Et Rio encore déçu, de répondre : « J’aurais mieux aimé mourir, mais continuer... ».
Avec des garçons de cette trempe, la marche, elle, est-elle morte à Château-Thierry ? Assurément non.
(Voir le classement en page sportive).
Elie Bourgeois le seul castel à avoir tenu toute la nuit, et, bien mieux, 24 heures, s’est nourri
exclusivement de yaourt. Il en avalait un à chaque passage devant son stand de ravitaillement installé
près du groupe scolaire de la Mare Aubry, et repartait aussitôt escorté de fidèles entraineurs
anonymes. Tout au long du parcours, le public local l’encourageait, car il tenait
admirablement sa place dans
cette impitoyable épreuve destinée rappelons le à selectionner les concurrents du prochain Paris-Strasbourg.

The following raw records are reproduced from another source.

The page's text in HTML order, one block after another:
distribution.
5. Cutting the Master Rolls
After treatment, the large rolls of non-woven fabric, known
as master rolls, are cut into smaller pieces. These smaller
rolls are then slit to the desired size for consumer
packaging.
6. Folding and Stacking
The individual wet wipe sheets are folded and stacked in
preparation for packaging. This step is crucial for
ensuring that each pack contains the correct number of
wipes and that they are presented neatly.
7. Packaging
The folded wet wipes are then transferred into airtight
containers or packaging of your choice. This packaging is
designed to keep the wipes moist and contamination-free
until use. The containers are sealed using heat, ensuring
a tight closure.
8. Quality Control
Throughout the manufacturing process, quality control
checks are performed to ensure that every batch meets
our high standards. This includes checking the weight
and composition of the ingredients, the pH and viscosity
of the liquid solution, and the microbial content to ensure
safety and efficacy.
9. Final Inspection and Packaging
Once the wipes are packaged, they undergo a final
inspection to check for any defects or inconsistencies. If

A 39 ans , Bourgeois qui n’avait pas vraiment repris ce genre d’activité depuis 20 ans hormis quelques participations
à des compétitions mineures semble avoir retrouvé un second souffle. Il est en tous cas, volontaire et courageux.
"Je terminerai" avait il dit. Et il l’a fait, comme les plus grands. Peut-être le verra t-on hors concours,
dans Paris-Strasbourg. Du moins de Paris à Château-Thierry 90 kilomètres, une promenade !
Les marcheurs n’ont pas eu chaud, à tourner toute la nuit dans les rues de la ville où s’engouffrait le vent ;
ni sur le remblai de la voie express, exposés qu’ils étaient, là plus qu’ailleurs, aux imtempéries.
Mais au moins s’actionnaient-ils. Tandis que les volontaires qui assuraient service d’ordre et contrôles, de nuit,
comme de jour, immobilisés aux points qui leur avaient été assignes, étaient litéralement frigorifiés.